Natural Language Processing and Mapping
A distinguishing feature of semantic vector spaces is the ability to automate the grouping together of entities by similarity in a continuous way and the modeling of various relations as transformations of the underlying space. In particular, the nearest-neighbor relation provides a latent encoding of various subtle and fine-grained attributes. For example, the vector for Putin lies near the vectors for related entities such as Russia, Moscow, and Kremlin. Moreover, simple algebraic operations on the vector space can be used to complete analogies to some extent. For example, the difference between the vectors for Russia and Putin is similar to the difference between the vectors for Syria and Assad. These processes can be used to uncover unexpected and surprising correlations that are not explicitly contained in the source data such as latent power structures within organizations. For semantic representations of text and graph, GA-CCRi has implemented a version of Google’s well-known SkipGram algorithm. This model enables us to represent the meanings of words, as well as nodes in a graph—for example, documents linked to metadata, or RDF data derived from geospatial sources.

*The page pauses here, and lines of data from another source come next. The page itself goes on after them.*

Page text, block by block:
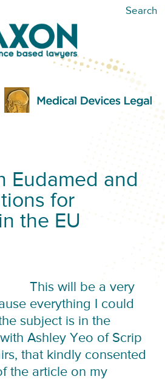
Search
Eudamed and
for
the EU
This will be a very
everything I could
subject is in the
Ashley Yeo of Scrip
that kindly consented
the article on my
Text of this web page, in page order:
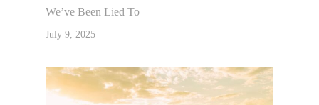
We’ve Been Lied To
July 9, 2025
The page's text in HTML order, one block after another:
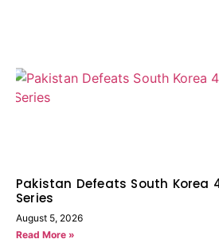
Pakistan Defeats South Korea
Series
August 5, 2026
Read More »
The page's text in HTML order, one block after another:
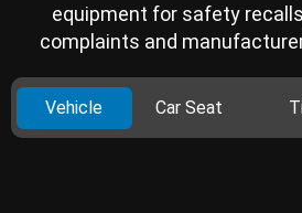
equipment for safety
complaints and
Vehicle Car Seat
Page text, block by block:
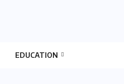
EDUCATION
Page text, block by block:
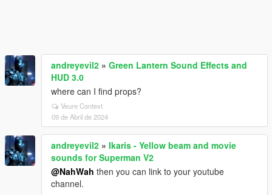
andreyevil2 » Green Lantern Sound Effects and
HUD 3.0
where can I find props?
Veure Context
09 de Abril de 2024
andreyevil2 » Ikaris - Yellow beam and movie
sounds for Superman V2
@NahWah then you can link to your youtube
channel.
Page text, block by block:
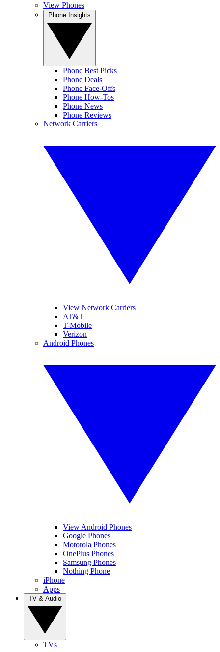
View Phones
Phone Best Picks
Phone Deals
Phone Face-Offs
Phone How-Tos
Phone News
Phone Reviews
Network Carriers
View Network Carriers
AT&T
T-Mobile
Verizon
Android Phones
View Android Phones
Google Phones
Motorola Phones
OnePlus Phones
Samsung Phones
Nothing Phone
iPhone
Apps
TVs
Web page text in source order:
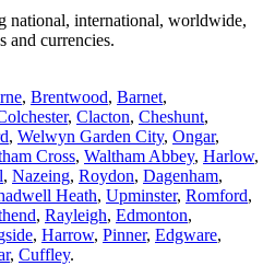
national, international, worldwide,
and currencies.
, Brentwood, Barnet,
, Clacton, Cheshunt,
, Welwyn Garden City, Ongar,
Cross, Waltham Abbey, Harlow,
, Nazeing, Roydon, Dagenham,
Heath, Upminster, Romford,
, Rayleigh, Edmonton,
, Harrow, Pinner, Edgware,
, Cuffley.

Embedding vectors are also convenient for training additional supervised models, e.g. in order to rank anomalous entities relative to a given criterion or to suggest a value for a missing item along with a confidence score. GA-CCRi has developed such capabilities, including knowledge base augmentation, metadata suggestion, and entity categorization. In recent work, GA-CCRi has also been developing a capability for automated creation of latent type systems using embeddings, geared toward text-mining tasks such as topic extraction, type inference, and entity disambiguation and resolution. In particular, we are able to suggest new classes to extend an ontology based on new data.

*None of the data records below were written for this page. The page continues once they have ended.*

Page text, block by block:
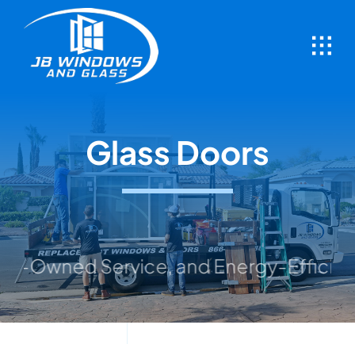
content
Glass Doors
Service, and Energy-Efficient
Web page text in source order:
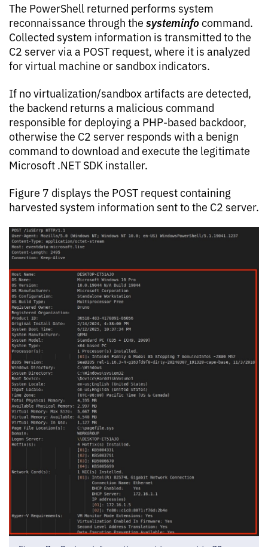
The PowerShell returned performs system
reconnaissance through the systeminfo command.
Collected system information is transmitted to the
C2 server via a POST request, where it is analyzed
for virtual machine or sandbox indicators.
If no virtualization/sandbox artifacts are detected,
the backend returns a malicious command
responsible for deploying a PHP-based backdoor,
otherwise the C2 server responds with a benign
command to download and execute the legitimate
Microsoft .NET SDK installer.
Figure 7 displays the POST request containing
harvested system information sent to the C2 server.
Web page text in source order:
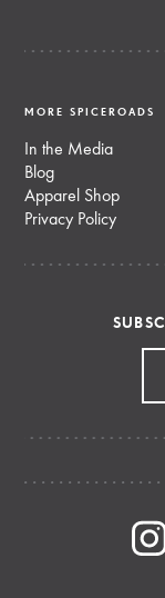
MORE SPICEROADS
In the Media
Blog
Apparel Shop
Privacy Policy
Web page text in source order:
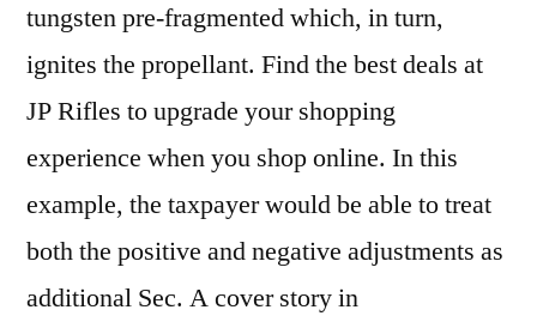
tungsten pre-fragmented which, in turn,
ignites the propellant. Find the best deals at
JP Rifles to upgrade your shopping
experience when you shop online. In this
example, the taxpayer would be able to treat
both the positive and negative adjustments as
additional Sec. A cover story in
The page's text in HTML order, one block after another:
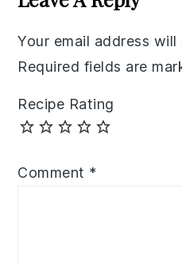
Your email address
Required fields are
Recipe Rating
Comment *

Ontologies generated by neural language models have the advantage of containing both discrete and continuous representations, which allows them to efficiently encode semantic signatures of entities and relationships in a way that can feed downstream logical processes.

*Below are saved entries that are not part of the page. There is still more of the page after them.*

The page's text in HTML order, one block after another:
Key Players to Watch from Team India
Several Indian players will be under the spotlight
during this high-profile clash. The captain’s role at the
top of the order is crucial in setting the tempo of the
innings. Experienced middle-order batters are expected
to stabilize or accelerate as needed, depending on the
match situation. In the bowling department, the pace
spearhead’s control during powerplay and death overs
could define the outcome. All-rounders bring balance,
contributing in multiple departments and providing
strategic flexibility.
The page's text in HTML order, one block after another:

The image above shows an automatic type clustering of words. Each cluster centroid is labeled with the closest word in embedding space. At this high level, we apparently see the separation of nouns, verbs, adjectives, and proper nouns, along with some finer topical distinctions. By repeating this process with higher-resolution clusterings, we obtain a latent hierarchy of subtypes such as the way the set of proper nouns contains the set of location names, which in turn contains names of countries and cities, and so forth. This same technique will be very useful in automated ontology generation.
In order to fully exploit the information in this hierarchy, it is critical to disambiguate terms according to the contexts in which they occur. For example, the image below shows disambiguation of mentions of the term Jordan across documents. Note that the model is able to distinguish different broad entities (for example, Jordan the basketball player vs. Jordan the country) but also different topical usages of the same entity such as political vs. economic mentions of the country Jordan.
This ability to generate ontologies is a good example of how GA-CCRi often applies different kinds of neural networks to work together to solve a larger problem. In this case, the data fusion, knowledge discovery, federated search, natural language processing, and disambiguation abilities can all work together to create an ontology that is more than just labeled clusters of similar words. These techniques draw on latent semantics of the terms in a document collection to create a more meaningful ontology that can help users navigate that collections better and get more value from those documents.